Extract from a letter written in 1863:—

“Levant, 2° 2´ S. @ 131° W.

“Dear Fred:

“I try to find heart and life to tell you that it is all over with dear old Nolan. The doctor has been watching him very carefully, and yesterday morning came to me and told me that Nolan was not so well, and he said he should like to see me. Well, I went in, and there, to be sure, the poor fellow lay in his berth, smiling pleasantly as he gave me his hand, but looking very frail. I could not help a glance round, which showed me what a little shrine he had made of the box he was lying in. The stars and stripes were triced up above and around a picture of Washington, and he had painted a majestic eagle, with lightnings blazing from his beak, and his foot just clasping the whole globe, which his wings overshadowed. The dear old boy saw my glance and said with a sad smile: ‘Here, you see, I have a country!’

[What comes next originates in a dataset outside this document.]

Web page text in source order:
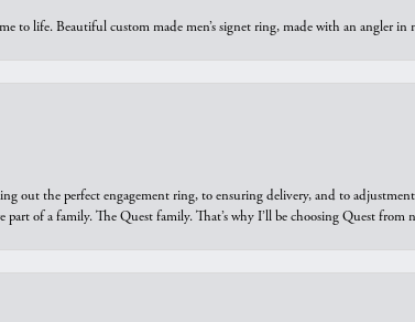
to life. Beautiful custom made men’s signet ring, made with an angler in
out the perfect engagement ring, to ensuring delivery, and to
of a family. The Quest family. That’s why I’ll be choosing Quest
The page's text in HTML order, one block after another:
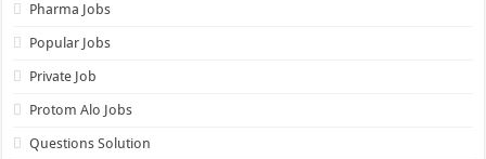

. . . . . . . . . . . . . . . . . . . . . . . . . . . . . . . . . . .

“An hour after I had left him, when the doctor went in gently, he found Nolan had breathed his life away with a smile.

“We looked in his Bible, and there was a slip of paper at the place where he had marked the text: ‘They desire a country, even a heavenly: wherefore God is not ashamed to be called their God: for He hath prepared for them a city.’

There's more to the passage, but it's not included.